§ THE PROBLEM
Look below for the line with "By Thomas P. Giuffra Deutsche Bank and", then repeat it and all lines after it, exactly, minus any pictures.

§ RECORD EXTRACTS
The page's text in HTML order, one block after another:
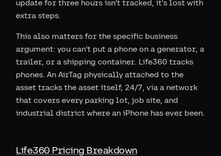
update for three hours isn't tracked, it's lost with
extra steps.
This also matters for the specific business
argument: you can't put a phone on a generator, a
trailer, or a shipping container. Life360 tracks
phones. An AirTag physically attached to the
asset tracks the asset itself, 24/7, via a network
that covers every parking lot, job site, and
industrial district where an iPhone has ever been.
Life360 Pricing Breakdown
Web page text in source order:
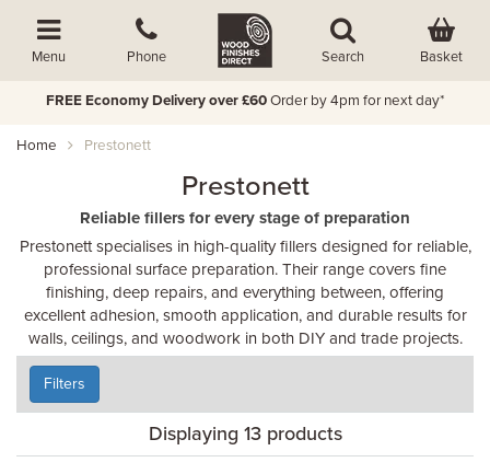
Menu Phone Search Basket
FREE Economy Delivery over £60 Order by 4pm for next day*
Home Prestonett
Prestonett
Reliable fillers for every stage of preparation
Prestonett specialises in high-quality fillers designed for reliable,
professional surface preparation. Their range covers fine
finishing, deep repairs, and everything between, offering
excellent adhesion, smooth application, and durable results for
walls, ceilings, and woodwork in both DIY and trade projects.
Filters
Displaying 13 products
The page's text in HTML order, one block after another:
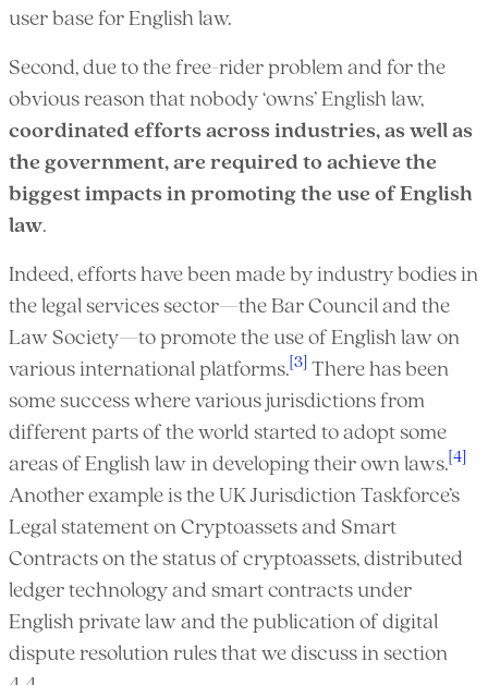
user base for English law.
Second, due to the free-rider problem and for the
obvious reason that nobody ‘owns’ English law,
coordinated efforts across industries, as well as
the government, are required to achieve the
biggest impacts in promoting the use of English
law.
Indeed, efforts have been made by industry bodies in
the legal services sector—the Bar Council and the
Law Society—to promote the use of English law on
various international platforms. [3] There has been
some success where various jurisdictions from
different parts of the world started to adopt some
areas of English law in developing their own laws. [4]
Another example is the UK Jurisdiction Taskforce’s
Legal statement on Cryptoassets and Smart
Contracts on the status of cryptoassets, distributed
ledger technology and smart contracts under
English private law and the publication of digital
dispute resolution rules that we discuss in section
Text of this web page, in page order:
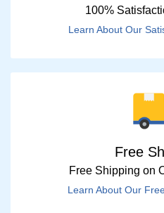
100%
Learn About Our
Free
Free Shipping on
Learn About Our
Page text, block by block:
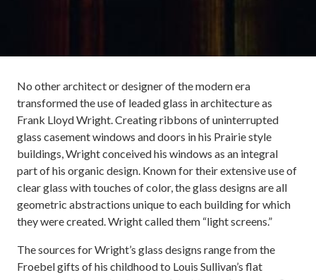
No other architect or designer of the modern era
transformed the use of leaded glass in architecture as
Frank Lloyd Wright. Creating ribbons of uninterrupted
glass casement windows and doors in his Prairie style
buildings, Wright conceived his windows as an integral
part of his organic design. Known for their extensive use of
clear glass with touches of color, the glass designs are all
geometric abstractions unique to each building for which
they were created. Wright called them “light screens.”
The sources for Wright’s glass designs range from the
Froebel gifts of his childhood to Louis Sullivan’s flat
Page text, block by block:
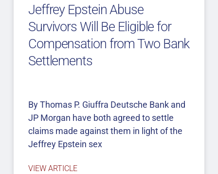
Jeffrey Epstein Abuse
Survivors Will Be Eligible for
Compensation from Two Bank
Settlements
By Thomas P. Giuffra Deutsche Bank and
JP Morgan have both agreed to settle
claims made against them in light of the
Jeffrey Epstein sex
VIEW ARTICLE
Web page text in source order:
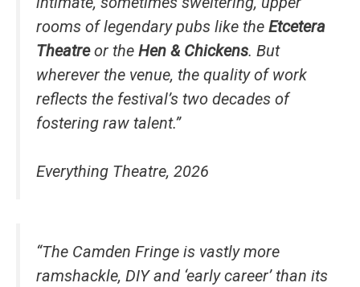
rooms of legendary pubs like the Etcetera
Theatreor the Hen & Chickens. But
wherever the venue, the quality of work
reflects the festival’s two decades of
fostering raw talent.”
Everything Theatre, 2026
“The Camden Fringe is vastly more
ramshackle, DIY and ‘early career’ than its
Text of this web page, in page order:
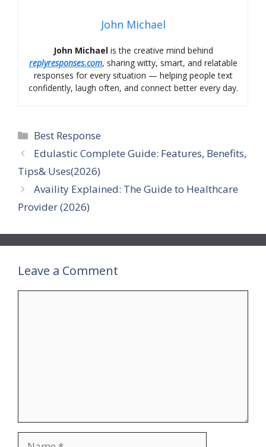
John Michael
John Michaelis the creative mind behind
replyresponses.com, sharing witty, smart, and relatable
responses for every situation — helping people text
confidently, laugh often, and connect better every day.
Categories
Best Response
Edulastic Complete Guide: Features, Benefits,
Tips& Uses(2026)
Availity Explained: The Guide to Healthcare
Provider (2026)
Leave a Comment
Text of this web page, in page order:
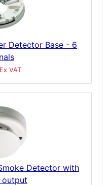
Detector Base - 6
Ex VAT
Detector with

§ OUTPUT BELOW
By Thomas P. Giuffra Deutsche Bank and
JP Morgan have both agreed to settle
claims made against them in light of the
Jeffrey Epstein sex
VIEW ARTICLE
Web page text in source order:
rooms of legendary pubs like the Etcetera
Theatreor the Hen & Chickens. But
wherever the venue, the quality of work
reflects the festival’s two decades of
fostering raw talent.”
Everything Theatre, 2026
“The Camden Fringe is vastly more
ramshackle, DIY and ‘early career’ than its
Text of this web page, in page order:
John Michael
John Michaelis the creative mind behind
replyresponses.com, sharing witty, smart, and relatable
responses for every situation — helping people text
confidently, laugh often, and connect better every day.
Categories
Best Response
Edulastic Complete Guide: Features, Benefits,
Tips& Uses(2026)
Availity Explained: The Guide to Healthcare
Provider (2026)
Leave a Comment
Text of this web page, in page order:
Detector Base - 6
Ex VAT
Detector with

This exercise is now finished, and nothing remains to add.